The Story
Why it exists.
The beginning
Addiction Petale belongs to the Mémoire collection, a line of Korloff fragrances built around memory and place. The name says it: a single petal, captured in scent. The brief was simple, citrus that opens clean, then a white floral heart that doesn't ask permission. Korloff has always approached fragrance like a jeweler approaches a stone. Every note gets its own setting. Nothing gets buried. The result is a fragrance that reads clearly from the first spray to the final drydown.
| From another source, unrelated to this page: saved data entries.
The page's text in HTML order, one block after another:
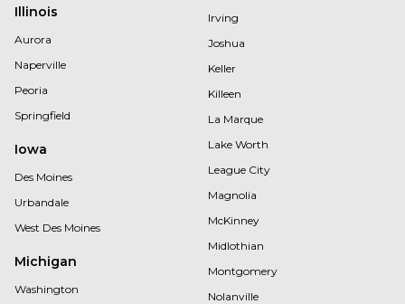
Illinois
Aurora
Naperville
Peoria
Springfield
Iowa
Des Moines
Urbandale
West Des Moines
Michigan
Washington
Irving
Joshua
Keller
Killeen
La Marque
Lake Worth
League City
Magnolia
McKinney
Midlothian
Montgomery
Nolanville
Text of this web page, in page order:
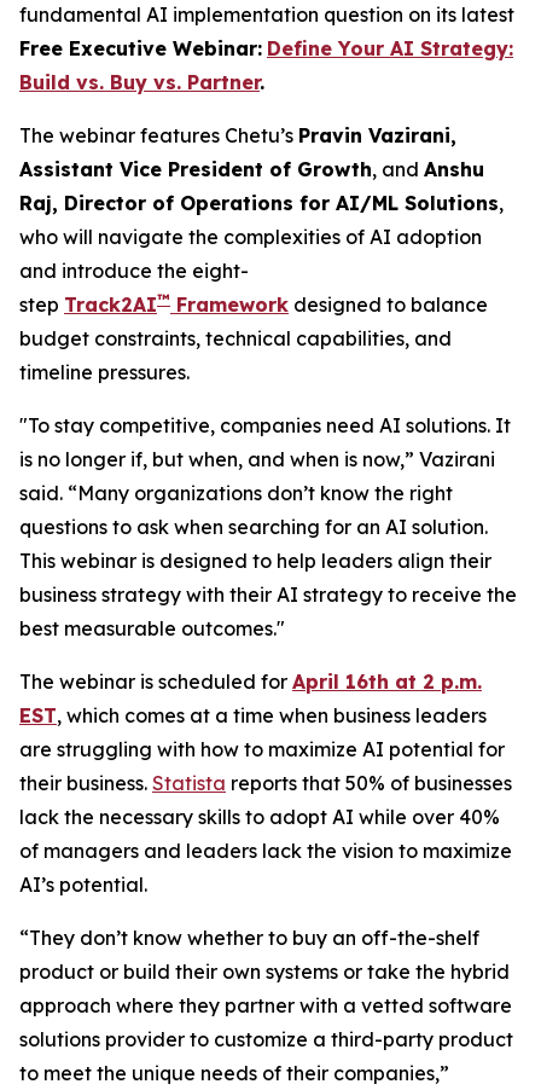
fundamental AI implementation question on its latest
Free Executive Webinar: Define Your AI Strategy:
Build vs. Buy vs. Partner.
The webinar features Chetu’s Pravin Vazirani,
Assistant Vice President of Growth, and Anshu
Raj, Director of Operations for AI/ML Solutions,
who will navigate the complexities of AI adoption
and introduce the eight-
step Track2AI™ Framework designed to balance
budget constraints, technical capabilities, and
timeline pressures.
"To stay competitive, companies need AI solutions. It
is no longer if, but when, and when is now,” Vazirani
said. “Many organizations don’t know the right
questions to ask when searching for an AI solution.
This webinar is designed to help leaders align their
business strategy with their AI strategy to receive the
best measurable outcomes."
The webinar is scheduled for April 16th at 2 p.m.
EST, which comes at a time when business leaders
are struggling with how to maximize AI potential for
their business. Statista reports that 50% of businesses
lack the necessary skills to adopt AI while over 40%
of managers and leaders lack the vision to maximize
AI’s potential.
“They don’t know whether to buy an off-the-shelf
product or build their own systems or take the hybrid
approach where they partner with a vetted software
solutions provider to customize a third-party product
to meet the unique needs of their companies,”
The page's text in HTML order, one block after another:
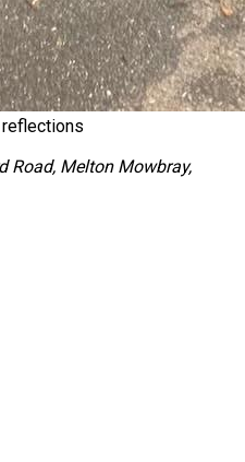
reflections
Road, Melton Mowbray,
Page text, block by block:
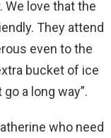
love that the
They attend
even to the
bucket of ice
a long way”.
who need
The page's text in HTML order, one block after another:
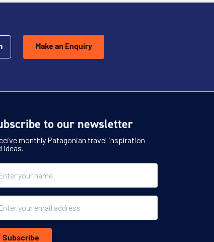
Make an Enquiry
to our newsletter
monthly Patagonian travel inspiration
ideas.
Subscribe
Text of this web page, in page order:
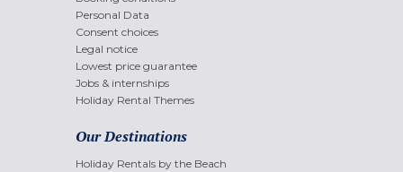
Personal Data
Consent choices
Legal notice
Lowest price guarantee
Jobs & internships
Holiday Rental Themes
Our Destinations
Holiday Rentals by the Beach
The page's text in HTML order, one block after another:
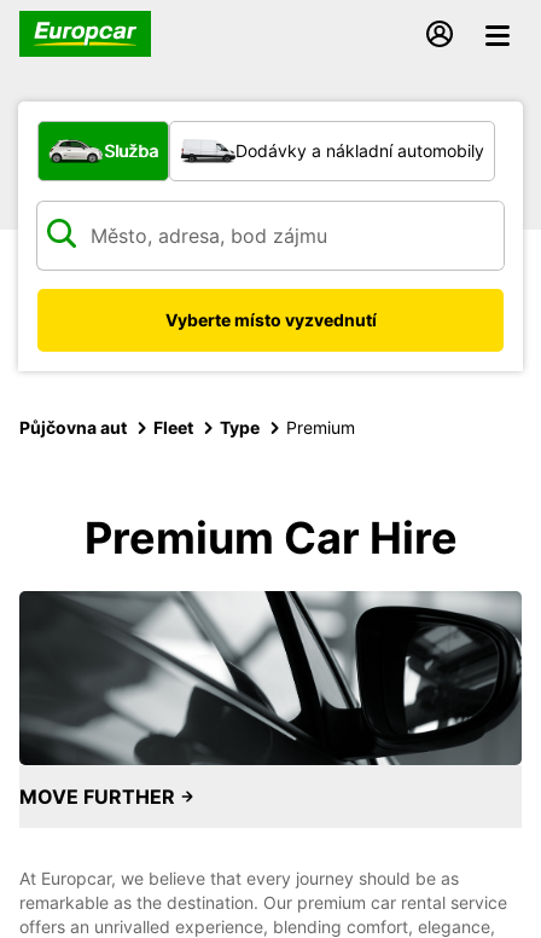
Jaký typ vozidla?
Služba Dodávky a nákladní automobily
Vyberte místo vyzvednutí
Půjčovna aut Fleet Type Premium
Premium Car Hire
MOVE FURTHER
At Europcar, we believe that every journey should be as
remarkable as the destination. Our premium car rental service
offers an unrivalled experience, blending comfort, elegance,
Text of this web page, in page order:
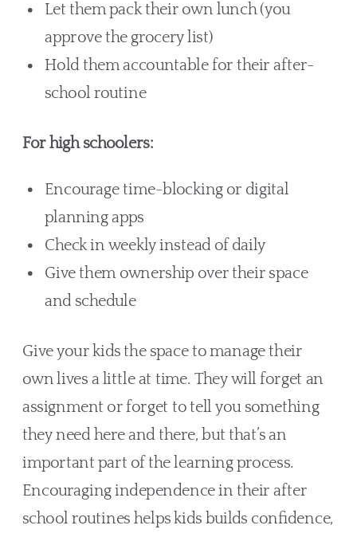
Let them pack their own lunch (you
approve the grocery list)
Hold them accountable for their after-
school routine
For high schoolers:
Encourage time-blocking or digital
planning apps
Check in weekly instead of daily
Give them ownership over their space
and schedule
Give your kids the space to manage their
own lives a little at time. They will forget an
assignment or forget to tell you something
they need here and there, but that’s an
important part of the learning process.
Encouraging independence in their after
school routines helps kids builds confidence,
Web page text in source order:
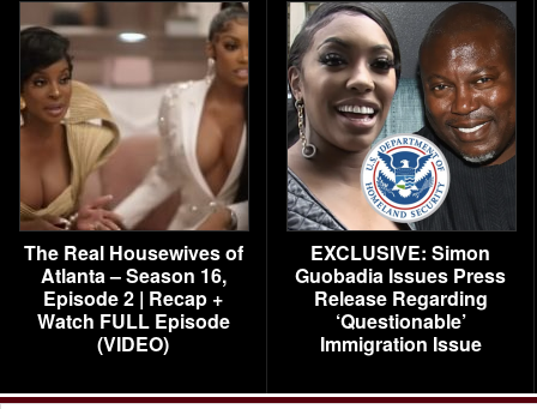
The Real Housewives of
Atlanta – Season 16,
Episode 2 | Recap +
Watch FULL Episode
(VIDEO)
EXCLUSIVE: Simon
Guobadia Issues Press
Release Regarding
‘Questionable’
Immigration Issue
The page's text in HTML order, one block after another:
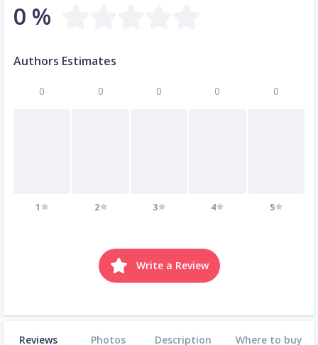
0 %
Authors Estimates
0
1
0
2
0
3
0
4
0
5
Write a Review
Reviews Photos Description Where to buy
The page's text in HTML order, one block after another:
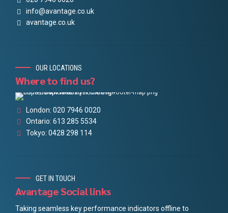
info@avantage.co.uk
avantage.co.uk
OUR LOCATIONS
Where to find us?
London: 020 7946 0020
Ontario: 613 285 5534
Tokyo: 0428 298 114
GET IN TOUCH
Avantage Social links
Taking seamless key performance indicators offline to
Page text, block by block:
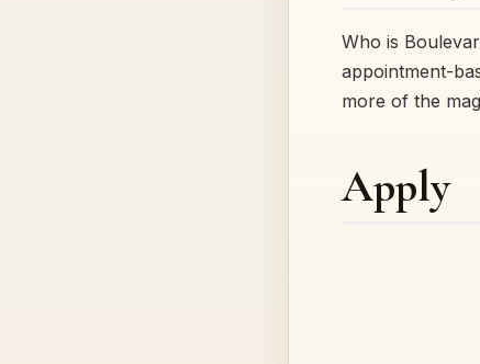
Who is
appointment-
more of the
Apply
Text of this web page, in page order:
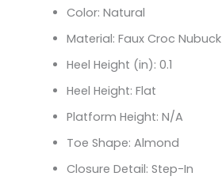
Color: Natural
Material: Faux Croc Nubuck
Heel Height (in): 0.1
Heel Height: Flat
Platform Height: N/A
Toe Shape: Almond
Closure Detail: Step-In
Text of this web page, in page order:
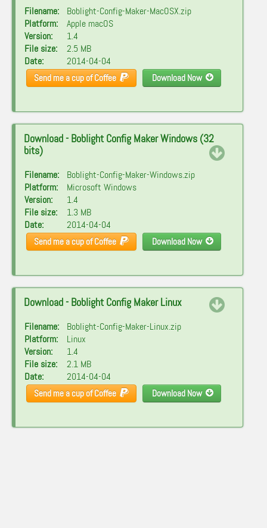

The note structure here rewards patience. Mandarin orange and Minneola tangelo arrive together, speaking at the same volume, tart, bright, immediately alive. But this isn't a citrus fragrance. The rose shows up quiet, almost mineral, giving the opening structure rather than sweetness. Then the jasmine arrives. Not delicate jasmine. Jasmine that takes up space. Orange blossom follows, adding a bitter edge that keeps the florals from going soft. Cedar and white musk are the base, they don't compete with the heart, they hold it up.
The evolution
The opening is two citruses speaking at once, Mandarin and Minneola, neither louder than the other. The rose is there but quiet, almost cool. Within fifteen minutes, jasmine and orange blossom surge. The citrus fades. This is the core of the fragrance: an armful of white flowers that doesn't apologize. It stays there for hours, the heart holds and holds. Around hour five, cedar and amber arrive softly. The jasmine doesn't disappear. It just loses its edges. The drydown is powdery, warm, close to skin. White musk lasts longest, you'll find it the next morning.
Cultural impact
Part of Korloff's Mémoire collection, Addiction Petale occupies the white floral space with uncommon clarity. The jasmine-heavy heart and strong longevity put it in conversation with established luxury florals, though it carves its own territory through the crisp citrus opening and powdery musk drydown. Wearers consistently note the eight-hour arc and the way the white florals stay distinct rather than blurring together.